### EXERCISE AIM:
Starting with the first line of the data below, copy each line up to and including the one containing "Kettering City Schools (3)". Pictures stay out.

**** DATA FOR THIS EXERCISE

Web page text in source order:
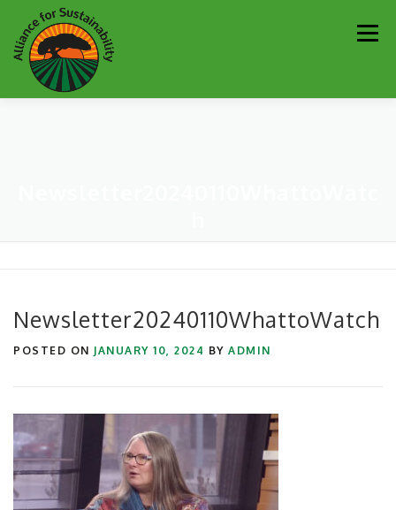
Skip
to
content
Newsletter20240110WhattoWatch
POSTED ON JANUARY 10, 2024 BY ADMIN
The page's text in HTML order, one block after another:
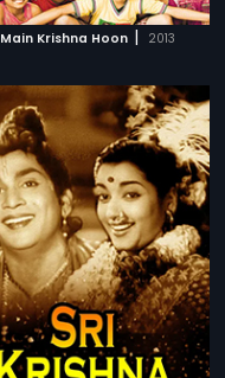
Main Krishna Hoon | 2013
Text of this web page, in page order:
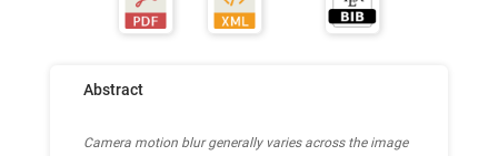
Abstract
Camera motion blur generally varies across the image
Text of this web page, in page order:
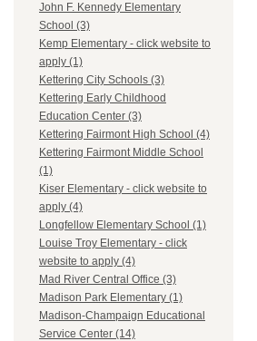
John F. Kennedy Elementary
School (3)
Kemp Elementary - click website to
apply (1)
Kettering City Schools (3)
Kettering Early Childhood
Education Center (3)
Kettering Fairmont High School (4)
Kettering Fairmont Middle School
(1)
Kiser Elementary - click website to
apply (4)
Longfellow Elementary School (1)
Louise Troy Elementary - click
website to apply (4)
Mad River Central Office (3)
Madison Park Elementary (1)
Madison-Champaign Educational
Service Center (14)
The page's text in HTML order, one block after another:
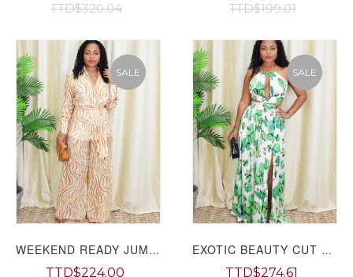
TTD$320.04
TTD$199.01
SALE
WEEKEND READY JUMPSUIT GRAND BAZAAR
TTD$224.00
SALE
EXOTIC BEAUTY CUT OUT MAXI DRESS GRAND BAZAAR
TTD$274.61
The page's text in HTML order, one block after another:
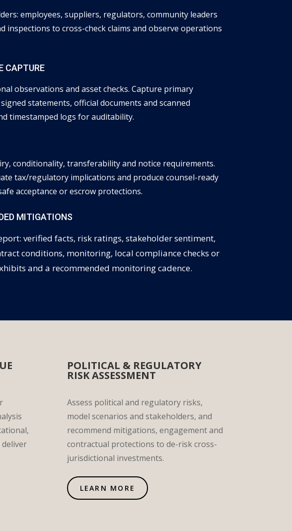
employees, suppliers, regulators, community leaders
inspections to cross-check claims and observe operations
CAPTURE
observations and asset checks. Capture primary
statements, official documents and scanned
timestamped logs for auditability.
conditionality, transferability and notice requirements.
tax/regulatory implications and produce counsel-ready
acceptance or escrow protections.
MITIGATIONS
verified facts, risk ratings, stakeholder sentiment,
conditions, monitoring, local compliance checks or
and a recommended monitoring cadence.
POLITICAL & REGULATORY
RISK ASSESSMENT
Assess political and regulatory risks,
model scenarios and stakeholders, and
recommend mitigations, engagement and
contractual protections to de-risk cross-
jurisdictional investments.
LEARN MORE
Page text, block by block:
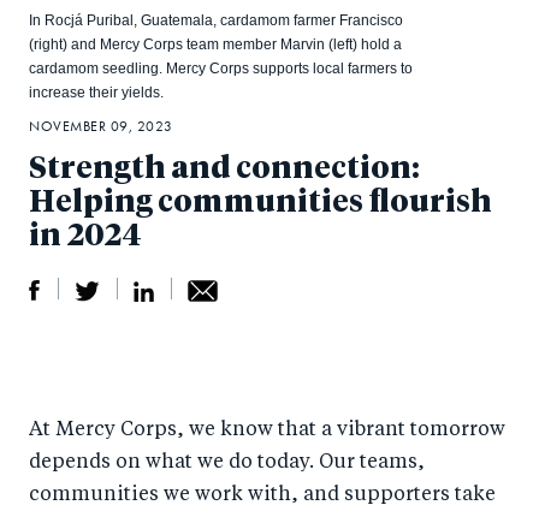
Strength and connection:
Helping communities flourish
in 2024
In Rocjá Puribal, Guatemala, cardamom farmer Francisco
(right) and Mercy Corps team member Marvin (left) hold a
cardamom seedling. Mercy Corps supports local farmers to
increase their yields.
r
e
e
o
r
e
by
e
NOVEMBER 09, 2023
At Mercy Corps, we know that a vibrant tomorrow
depends on what we do today. Our teams,
communities we work with, and supporters take
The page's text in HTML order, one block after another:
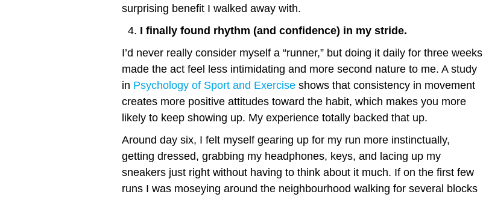
surprising benefit I walked away with.
I finally found rhythm (and confidence) in my stride.
I’d never really consider myself a “runner,” but doing it daily for three weeks
made the act feel less intimidating and more second nature to me. A study
in Psychology of Sport and Exercise shows that consistency in movement
creates more positive attitudes toward the habit, which makes you more
likely to keep showing up. My experience totally backed that up.
Around day six, I felt myself gearing up for my run more instinctually,
getting dressed, grabbing my headphones, keys, and lacing up my
sneakers just right without having to think about it much. If on the first few
runs I was moseying around the neighbourhood walking for several blocks
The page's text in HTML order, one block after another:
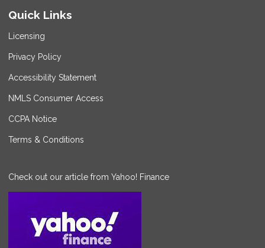
Quick Links
Licensing
Privacy Policy
Accessibility Statement
NMLS Consumer Access
CCPA Notice
Terms & Conditions
Check out our article from Yahoo! Finance
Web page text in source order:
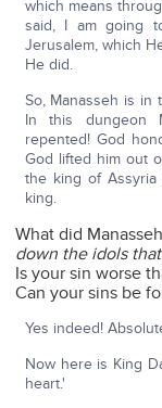
which means
said, I am going
Jerusalem, which
He did.
So, Manasseh is in
In this dungeon
repented! God
God lifted him out
the king of
king.
What did
down the idols
Is your sin worse
Can your sins be
Yes indeed!
Now here is King
heart.'
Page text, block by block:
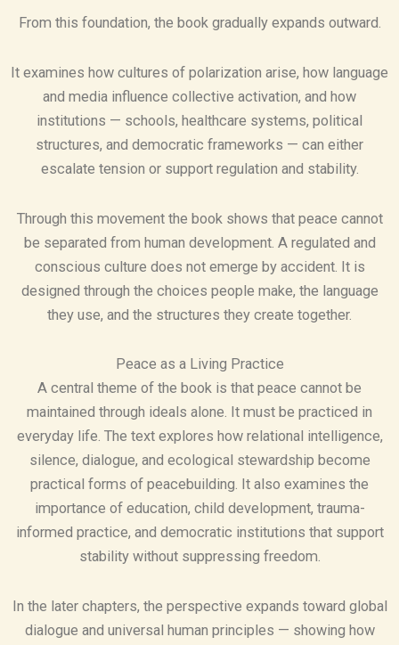
From this foundation, the book gradually expands outward.
It examines how cultures of polarization arise, how language
and media influence collective activation, and how
institutions — schools, healthcare systems, political
structures, and democratic frameworks — can either
escalate tension or support regulation and stability.
Through this movement the book shows that peace cannot
be separated from human development. A regulated and
conscious culture does not emerge by accident. It is
designed through the choices people make, the language
they use, and the structures they create together.
Peace as a Living Practice
A central theme of the book is that peace cannot be
maintained through ideals alone. It must be practiced in
everyday life. The text explores how relational intelligence,
silence, dialogue, and ecological stewardship become
practical forms of peacebuilding. It also examines the
importance of education, child development, trauma-
informed practice, and democratic institutions that support
stability without suppressing freedom.
In the later chapters, the perspective expands toward global
dialogue and universal human principles — showing how
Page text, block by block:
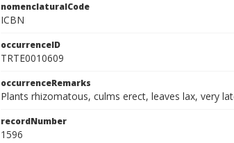
nomenclaturalCode
ICBN
occurrenceID
TRTE0010609
occurrenceRemarks
Plants rhizomatous, culms erect, leaves lax, very
recordNumber
1596
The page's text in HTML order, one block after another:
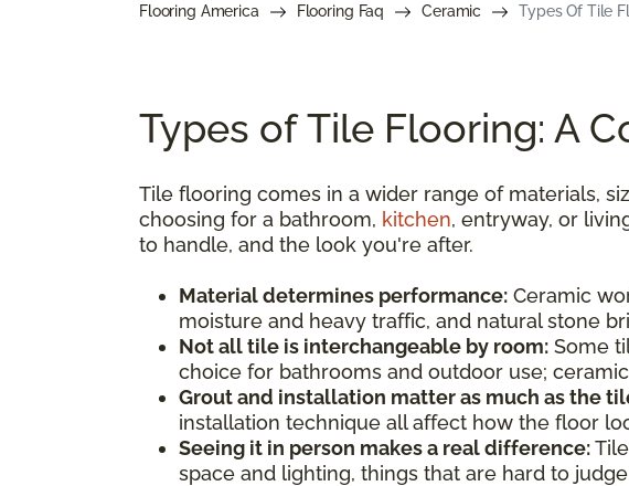
Flooring America Flooring Faq Ceramic Types Of Tile
Types of Tile Flooring: A
Tile flooring comes in a wider range of materials,
choosing for a bathroom, kitchen, entryway, or
to handle, and the look you're after.
Material determines performance: Ceramic
moisture and heavy traffic, and natural stone
Not all tile is interchangeable by room: Some
choice for bathrooms and outdoor use;
Grout and installation matter as much as the
installation technique all affect how the floor
Seeing it in person makes a real difference:
space and lighting, things that are hard to
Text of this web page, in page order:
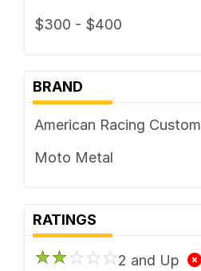
$300 - $400
BRAND
American Racing Custom
Moto Metal
RATINGS
2 and Up
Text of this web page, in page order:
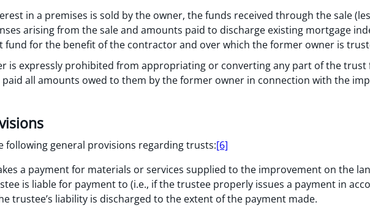
in a premises is sold by the owner, the funds received through the sale
arising from the sale and amounts paid to discharge existing mortgage
fund for the benefit of the contractor and over which the former owner is
is expressly prohibited from appropriating or converting any part of the trust
all amounts owed to them by the former owner in connection with the
following general provisions regarding trusts:[6]
a payment for materials or services supplied to the improvement on the
is liable for payment to (i.e., if the trustee properly issues a payment in
trustee’s liability is discharged to the extent of the payment made.
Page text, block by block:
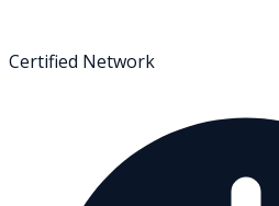
Certified Network
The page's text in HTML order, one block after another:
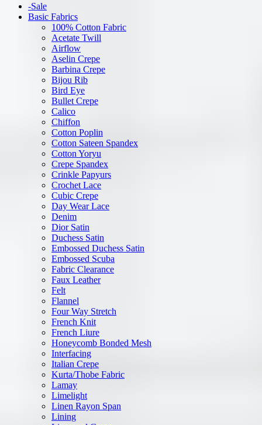
-Sale
Basic Fabrics
100% Cotton Fabric
Acetate Twill
Airflow
Aselin Crepe
Barbina Crepe
Bijou Rib
Bird Eye
Bullet Crepe
Calico
Chiffon
Cotton Poplin
Cotton Sateen Spandex
Cotton Yoryu
Crepe Spandex
Crinkle Papyurs
Crochet Lace
Cubic Crepe
Day Wear Lace
Denim
Dior Satin
Duchess Satin
Embossed Duchess Satin
Embossed Scuba
Fabric Clearance
Faux Leather
Felt
Flannel
Four Way Stretch
French Knit
French Liure
Honeycomb Bonded Mesh
Interfacing
Italian Crepe
Kurta/Thobe Fabric
Lamay
Limelight
Linen Rayon Span
Lining
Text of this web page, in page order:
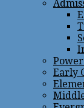
Early

********

### SOLUTION BELOW:
Web page text in source order:
Skip
to
content
Newsletter20240110WhattoWatch
POSTED ON JANUARY 10, 2024 BY ADMIN
The page's text in HTML order, one block after another:
Main Krishna Hoon | 2013
Text of this web page, in page order:
Abstract
Camera motion blur generally varies across the image
Text of this web page, in page order:
John F. Kennedy Elementary
School (3)
Kemp Elementary - click website to
apply (1)
Kettering City Schools (3)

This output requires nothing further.